Exercise prompt:
Whenever a line in the listing contains "this", copy that line.

Records for processing:
====

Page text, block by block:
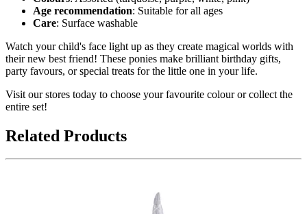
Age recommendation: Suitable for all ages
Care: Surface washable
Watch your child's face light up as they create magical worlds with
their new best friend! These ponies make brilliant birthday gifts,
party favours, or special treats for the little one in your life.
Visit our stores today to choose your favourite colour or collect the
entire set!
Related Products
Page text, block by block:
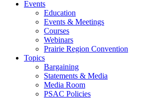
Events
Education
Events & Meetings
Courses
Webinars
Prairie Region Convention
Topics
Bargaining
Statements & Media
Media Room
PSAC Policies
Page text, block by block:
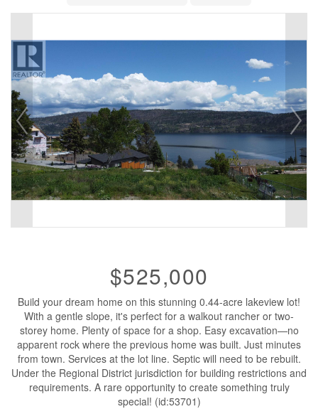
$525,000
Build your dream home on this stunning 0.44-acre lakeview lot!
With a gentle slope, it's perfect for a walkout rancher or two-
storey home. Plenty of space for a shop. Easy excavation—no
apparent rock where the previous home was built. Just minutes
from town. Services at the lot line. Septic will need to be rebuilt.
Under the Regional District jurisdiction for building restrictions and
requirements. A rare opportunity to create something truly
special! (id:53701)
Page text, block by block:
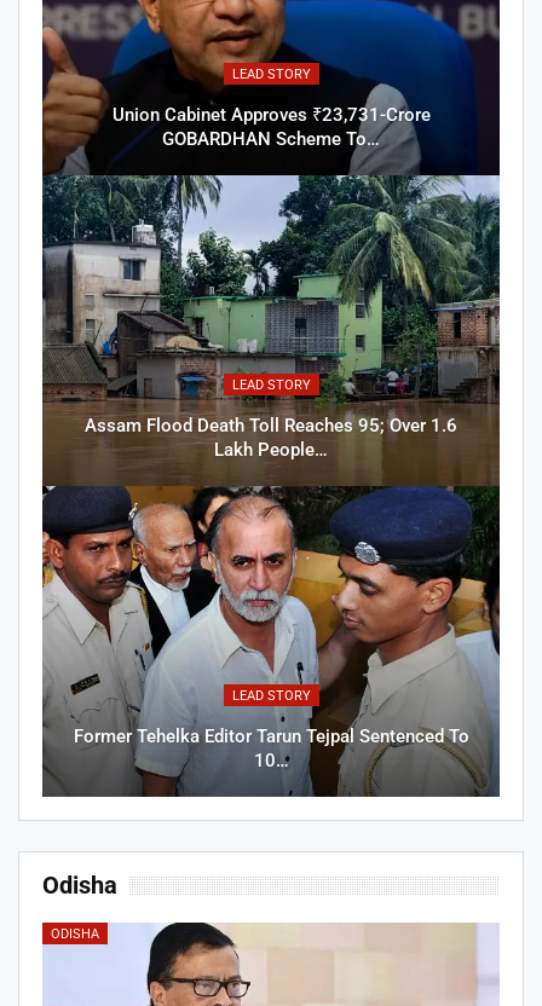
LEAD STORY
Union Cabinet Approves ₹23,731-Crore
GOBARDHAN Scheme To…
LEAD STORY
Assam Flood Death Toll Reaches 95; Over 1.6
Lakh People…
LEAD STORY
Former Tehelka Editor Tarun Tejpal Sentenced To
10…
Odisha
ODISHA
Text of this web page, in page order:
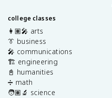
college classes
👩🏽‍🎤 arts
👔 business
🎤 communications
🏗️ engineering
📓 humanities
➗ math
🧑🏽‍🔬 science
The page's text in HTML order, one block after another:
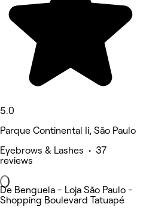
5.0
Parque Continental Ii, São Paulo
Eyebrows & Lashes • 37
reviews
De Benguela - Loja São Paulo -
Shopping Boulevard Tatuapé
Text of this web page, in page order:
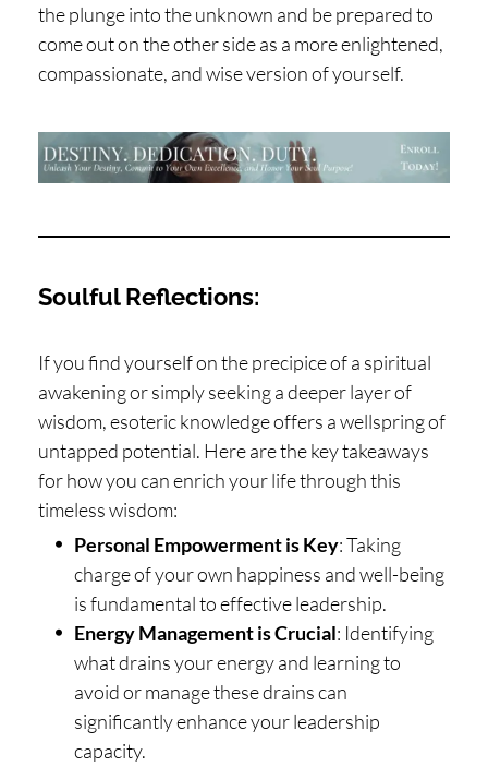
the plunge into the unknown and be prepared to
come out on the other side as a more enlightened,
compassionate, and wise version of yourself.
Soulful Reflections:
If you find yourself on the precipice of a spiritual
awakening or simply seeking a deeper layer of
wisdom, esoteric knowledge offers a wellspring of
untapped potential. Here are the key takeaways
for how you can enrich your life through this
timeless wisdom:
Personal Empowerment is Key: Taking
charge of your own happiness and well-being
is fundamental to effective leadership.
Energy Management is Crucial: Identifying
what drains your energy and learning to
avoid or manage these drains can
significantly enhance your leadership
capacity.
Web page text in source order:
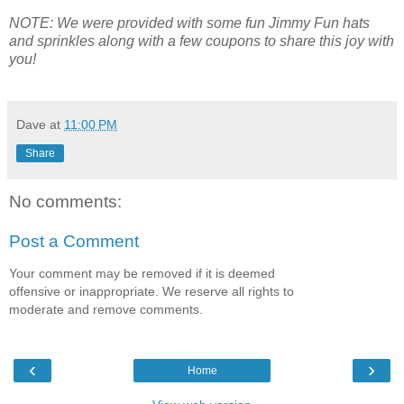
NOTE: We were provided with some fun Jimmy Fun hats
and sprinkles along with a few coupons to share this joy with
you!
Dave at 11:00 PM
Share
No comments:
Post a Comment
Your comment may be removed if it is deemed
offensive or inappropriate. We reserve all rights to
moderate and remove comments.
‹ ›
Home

====

Answer space:
Build your dream home on this stunning 0.44-acre lakeview lot!
Text of this web page, in page order:
Text of this web page, in page order:
for how you can enrich your life through this
and sprinkles along with a few coupons to share this joy with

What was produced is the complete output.